A New Technique Allows Recording What is Typed in a Video Call

February 26, 2021 Matt Mills Internet, News 0

Hackers tend to constantly adapt to changes and thus steal information and infect computers. It is true that we have many security tools with which we can protect ourselves, but cybercriminals are also looking for a way to break those barriers. In this article we echo a new attack that allows us to know what a person is writing during a video call.

A new attack knows what a user types in a video call

Video calls have become a widely used form of communication in recent months. The Covid-19 pandemic has brought important changes and one of them is the use of this type of services both by private users and also at the level of companies and organizations.

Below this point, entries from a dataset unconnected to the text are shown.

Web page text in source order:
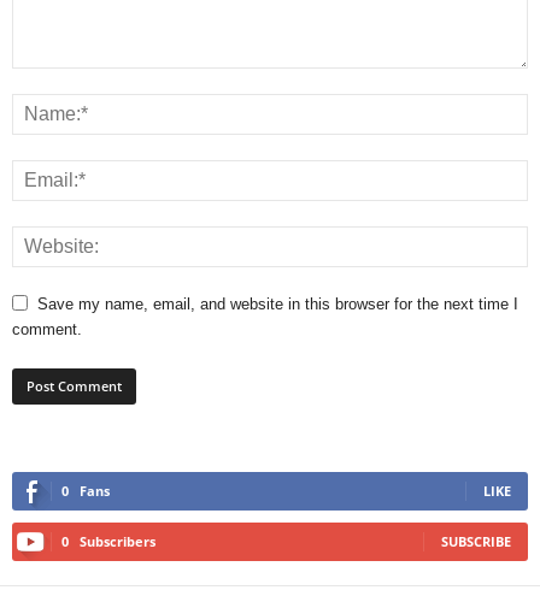
Save my name, email, and website in this browser for the next time I
comment.
0 Fans LIKE
0 Subscribers SUBSCRIBE
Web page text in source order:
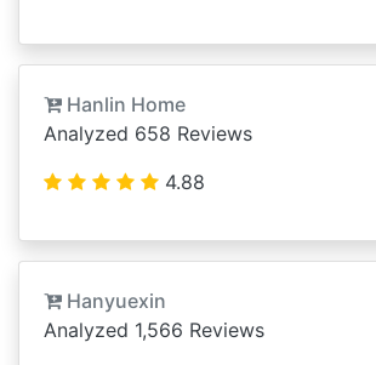
Hanlin Home
Analyzed 658 Reviews
4.88
Hanyuexin
Analyzed 1,566 Reviews

Now cybercriminals have found a new attack that allows them to know what a user is typing during a video call. Basically what they achieve is to take advantage of the video transmission to correlate body movements with the letters and words that that person is writing.

This discovery has been made by researchers at the University of Texas, San Antonio, and also at the University of Oklahoma. They indicate that they could not only attack in a normal video call, but also live on YouTube and other similar platforms.

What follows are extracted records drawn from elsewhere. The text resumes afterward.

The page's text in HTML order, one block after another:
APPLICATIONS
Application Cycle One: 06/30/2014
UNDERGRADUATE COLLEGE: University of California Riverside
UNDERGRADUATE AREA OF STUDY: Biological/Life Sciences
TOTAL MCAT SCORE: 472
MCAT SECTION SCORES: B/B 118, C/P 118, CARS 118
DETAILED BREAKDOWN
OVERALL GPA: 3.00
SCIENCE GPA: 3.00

Of course, for this to be possible, they indicate that it is necessary for the camera to be able to record part of the user’s body. The upper area where they would detect arm movements and how they are used to press certain keys.

They indicate that this type of attack can be used on different devices that have an integrated webcam . It would not only work with a computer, but also with many other equipment such as tablets, mobile phones and the like.

The objective of an attacker would be to record the words and texts written by the victim. This could put privacy at risk, but it could even steal the passwords that person enters when logging into any service.

Three stages of recording keystrokes

The researchers report that three stages are necessary for this to be possible. Each of them has its function and the end result is to obtain what the victim has typed on his keyboard. We are going to see what each of these phases or stages consists of.

Pre-processing : in this stage, the background of the video is removed, it is converted to grayscale and a segmentation of both arms occurs with respect to the person’s face.
Keystroke detection : this phase detects keystrokes, retrieves segmented frames from the arm, quantifies movements, and calculates where the keystrokes have been.
Word prediction : the last stage is to predict the words that have been written. It detects the different characteristics of movements before and after each keystroke and through a dictionary-based algorithm it is able to predict the words.

This group of researchers has carried out different tests with various groups of people using platforms such as Zoom, Hangouts and Skype. They saw that the attack did not have the same result for all webcams. There were also differences in word detection. In this sense, they successfully detected 91.1% of usernames, 95.6% of email addresses and 66.7% of written websites. However, for passwords they were not so successful: 18.9% of the total.